# [AVAILABLE RECORDS]

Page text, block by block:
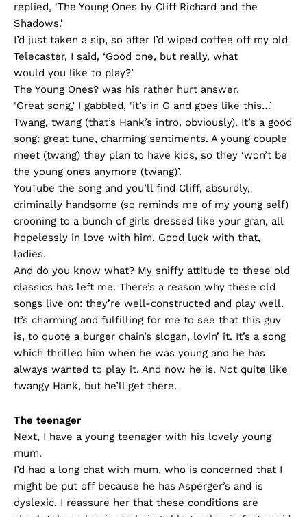
replied, ‘The Young Ones by Cliff Richard and the
Shadows.’
I’d just taken a sip, so after I’d wiped coffee off my old
Telecaster, I said, ‘Good one, but really, what
would you like to play?’
The Young Ones? was his rather hurt answer.
‘Great song,’ I gabbled, ‘it’s in G and goes like this…’
Twang, twang (that’s Hank’s intro, obviously). It’s a good
song: great tune, charming sentiments. A young couple
meet (twang) they plan to have kids, so they ‘won’t be
the young ones anymore (twang)’.
YouTube the song and you’ll find Cliff, absurdly,
criminally handsome (so reminds me of my young self)
crooning to a bunch of girls dressed like your gran, all
hopelessly in love with him. Good luck with that,
ladies.
And do you know what? My sniffy attitude to these old
classics has left me. There’s a reason why these old
songs live on: they’re well-constructed and play well.
It’s charming and fulfilling for me to see that this guy
is, to quote a burger chain’s slogan, lovin’ it. It’s a song
which thrilled him when he was young and he has
always wanted to play it. And now he is. Not quite like
twangy Hank, but he’ll get there.
The teenager
Next, I have a young teenager with his lovely young
mum.
I’d had a long chat with mum, who is concerned that I
might be put off because he has Asperger’s and is
dyslexic. I reassure her that these conditions are
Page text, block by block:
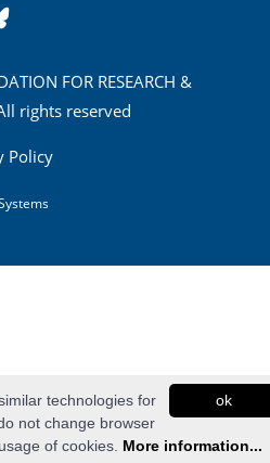
FOR RESEARCH &
rights reserved
Policy
ok
technologies for
not change browser
of cookies. More information...
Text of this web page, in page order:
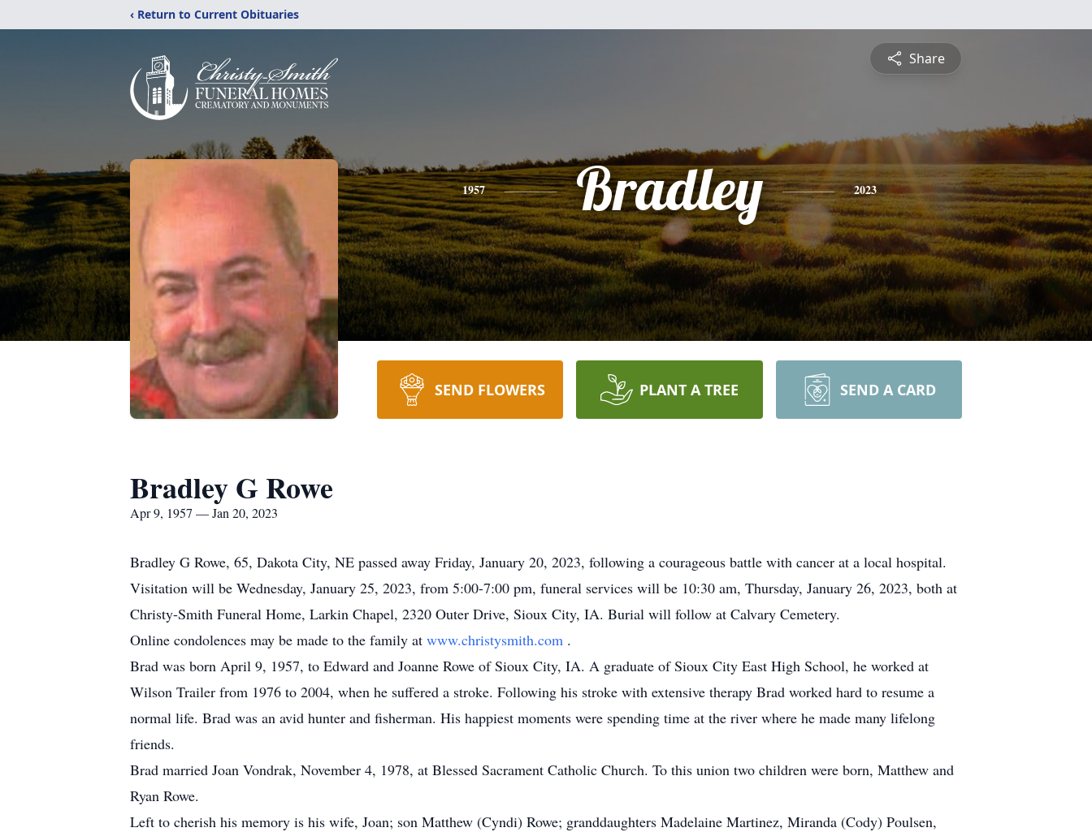
‹ Return to Current Obituaries
Share
1957 Bradley 2023
SEND FLOWERS PLANT A TREE SEND A CARD
Bradley G Rowe
Apr 9, 1957 — Jan 20, 2023
Bradley G Rowe, 65, Dakota City, NE passed away Friday, January 20, 2023, following a courageous battle with cancer at a local hospital.
Visitation will be Wednesday, January 25, 2023, from 5:00-7:00 pm, funeral services will be 10:30 am, Thursday, January 26, 2023, both at
Christy-Smith Funeral Home, Larkin Chapel, 2320 Outer Drive, Sioux City, IA. Burial will follow at Calvary Cemetery.
Online condolences may be made to the family at www.christysmith.com .
Brad was born April 9, 1957, to Edward and Joanne Rowe of Sioux City, IA. A graduate of Sioux City East High School, he worked at
Wilson Trailer from 1976 to 2004, when he suffered a stroke. Following his stroke with extensive therapy Brad worked hard to resume a
normal life. Brad was an avid hunter and fisherman. His happiest moments were spending time at the river where he made many lifelong
friends.
Brad married Joan Vondrak, November 4, 1978, at Blessed Sacrament Catholic Church. To this union two children were born, Matthew and
Ryan Rowe.
Left to cherish his memory is his wife, Joan; son Matthew (Cyndi) Rowe; granddaughters Madelaine Martinez, Miranda (Cody) Poulsen,
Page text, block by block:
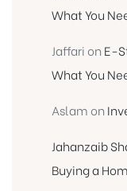
What You
Jaffari on E-
What You
Aslam on
Jahanzaib
Buying a

# [HOW TO COMPLETE THIS TASK]
Above are the records; from them, give again exactly the lines from the one containing "And do you know" through the one containing "always wanted to", both included.

# [WRITTEN ANSWER]
And do you know what? My sniffy attitude to these old
classics has left me. There’s a reason why these old
songs live on: they’re well-constructed and play well.
It’s charming and fulfilling for me to see that this guy
is, to quote a burger chain’s slogan, lovin’ it. It’s a song
which thrilled him when he was young and he has
always wanted to play it. And now he is. Not quite like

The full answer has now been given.